● Work order
State how many lines of the records below contain the word "Royce", giving the number and nothing else.

● Data
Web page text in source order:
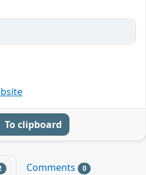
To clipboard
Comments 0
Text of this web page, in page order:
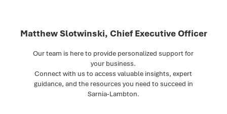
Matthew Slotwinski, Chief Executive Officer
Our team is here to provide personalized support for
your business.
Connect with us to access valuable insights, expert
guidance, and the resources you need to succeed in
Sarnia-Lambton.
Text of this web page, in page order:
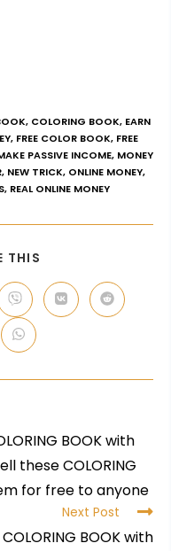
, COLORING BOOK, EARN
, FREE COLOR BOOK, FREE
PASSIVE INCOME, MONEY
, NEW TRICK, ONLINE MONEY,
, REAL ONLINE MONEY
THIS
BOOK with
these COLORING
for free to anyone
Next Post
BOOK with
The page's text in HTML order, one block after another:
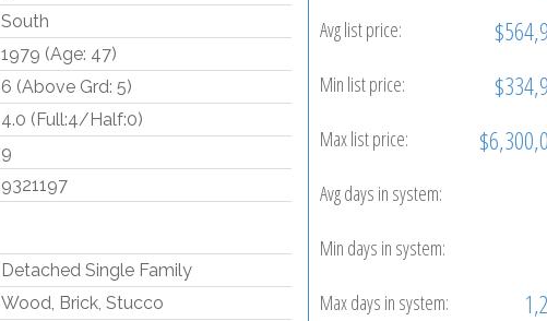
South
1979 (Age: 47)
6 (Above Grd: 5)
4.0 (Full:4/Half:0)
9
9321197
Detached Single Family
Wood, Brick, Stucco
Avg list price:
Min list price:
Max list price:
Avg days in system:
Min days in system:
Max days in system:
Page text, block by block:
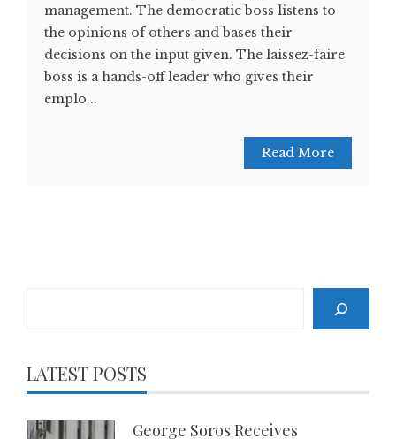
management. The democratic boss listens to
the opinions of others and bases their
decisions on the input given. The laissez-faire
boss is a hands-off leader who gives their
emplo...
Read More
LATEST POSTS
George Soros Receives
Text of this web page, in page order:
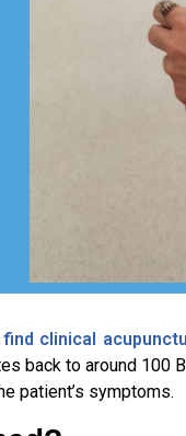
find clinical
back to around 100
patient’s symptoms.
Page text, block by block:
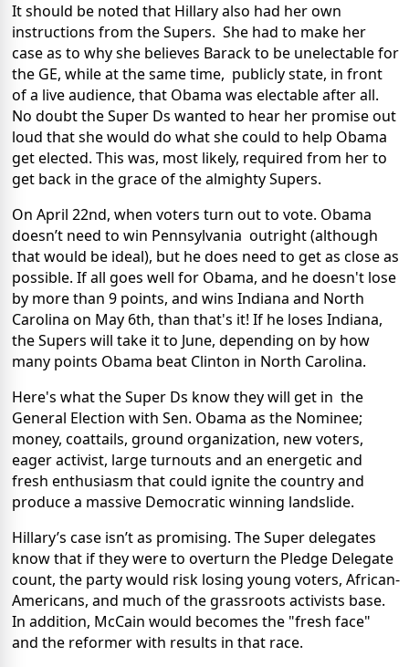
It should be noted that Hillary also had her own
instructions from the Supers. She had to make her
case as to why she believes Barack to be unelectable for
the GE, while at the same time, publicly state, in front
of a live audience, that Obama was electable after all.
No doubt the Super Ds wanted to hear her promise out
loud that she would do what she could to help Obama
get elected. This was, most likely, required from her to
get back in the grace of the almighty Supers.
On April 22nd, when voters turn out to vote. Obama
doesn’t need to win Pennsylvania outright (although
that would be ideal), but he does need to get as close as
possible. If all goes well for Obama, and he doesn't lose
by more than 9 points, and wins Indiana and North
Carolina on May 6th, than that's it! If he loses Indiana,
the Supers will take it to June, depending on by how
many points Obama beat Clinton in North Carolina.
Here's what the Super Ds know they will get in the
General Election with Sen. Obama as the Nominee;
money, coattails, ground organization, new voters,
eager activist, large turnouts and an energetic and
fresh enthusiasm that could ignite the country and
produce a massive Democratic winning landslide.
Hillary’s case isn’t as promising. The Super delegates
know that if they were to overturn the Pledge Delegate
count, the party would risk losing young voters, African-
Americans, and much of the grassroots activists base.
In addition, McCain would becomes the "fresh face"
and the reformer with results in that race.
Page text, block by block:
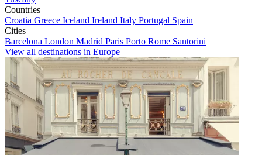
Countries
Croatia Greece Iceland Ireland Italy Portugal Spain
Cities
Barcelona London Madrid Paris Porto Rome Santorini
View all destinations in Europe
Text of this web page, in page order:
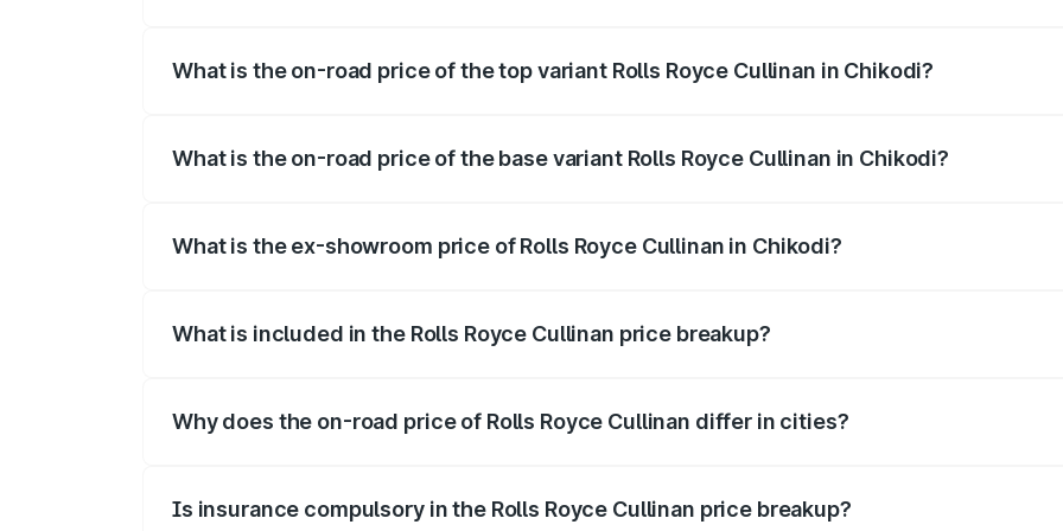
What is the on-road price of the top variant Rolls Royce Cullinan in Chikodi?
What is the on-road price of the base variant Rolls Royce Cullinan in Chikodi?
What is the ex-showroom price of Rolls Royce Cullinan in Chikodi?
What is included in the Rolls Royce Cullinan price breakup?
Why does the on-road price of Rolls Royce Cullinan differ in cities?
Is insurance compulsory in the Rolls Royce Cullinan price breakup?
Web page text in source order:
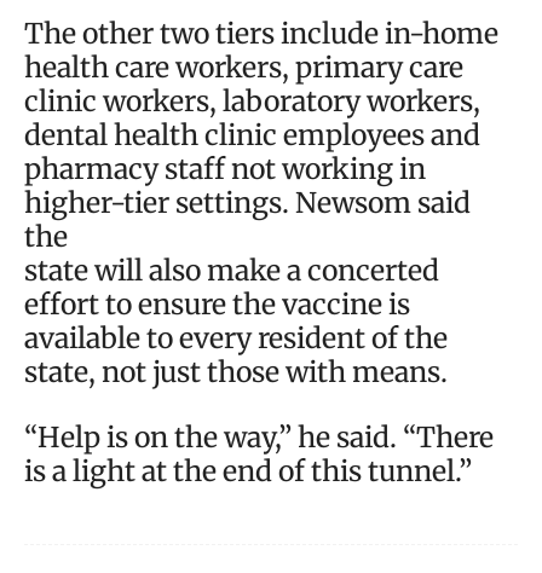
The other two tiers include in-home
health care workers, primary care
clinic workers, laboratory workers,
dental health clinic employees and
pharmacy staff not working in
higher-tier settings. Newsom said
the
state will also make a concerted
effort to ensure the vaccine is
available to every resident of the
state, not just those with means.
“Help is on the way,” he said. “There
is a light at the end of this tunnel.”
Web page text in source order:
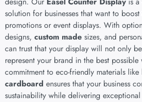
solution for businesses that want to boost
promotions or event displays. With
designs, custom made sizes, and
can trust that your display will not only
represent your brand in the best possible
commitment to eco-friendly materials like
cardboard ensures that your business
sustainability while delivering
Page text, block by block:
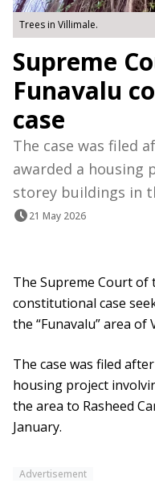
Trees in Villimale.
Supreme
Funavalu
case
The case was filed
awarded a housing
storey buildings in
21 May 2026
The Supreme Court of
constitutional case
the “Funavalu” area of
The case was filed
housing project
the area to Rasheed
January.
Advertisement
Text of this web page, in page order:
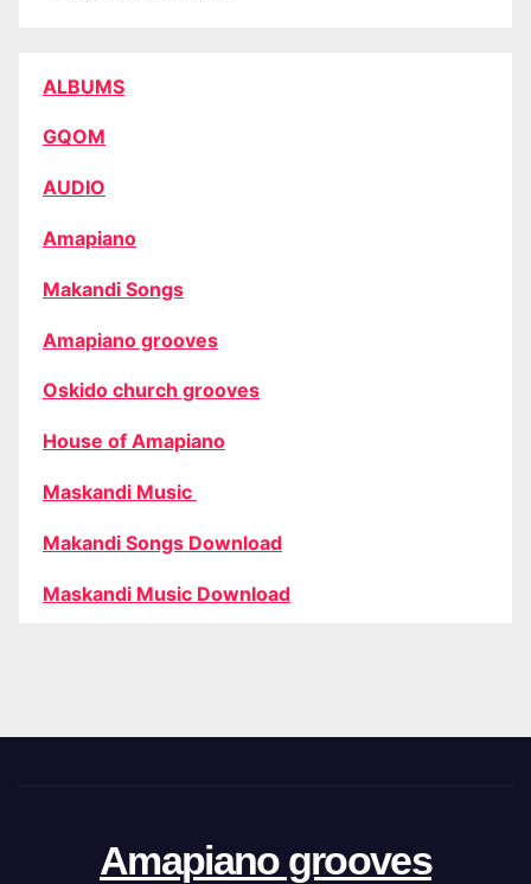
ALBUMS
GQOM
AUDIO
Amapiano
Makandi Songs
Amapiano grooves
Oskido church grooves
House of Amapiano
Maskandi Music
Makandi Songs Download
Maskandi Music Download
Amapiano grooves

● Task answer
6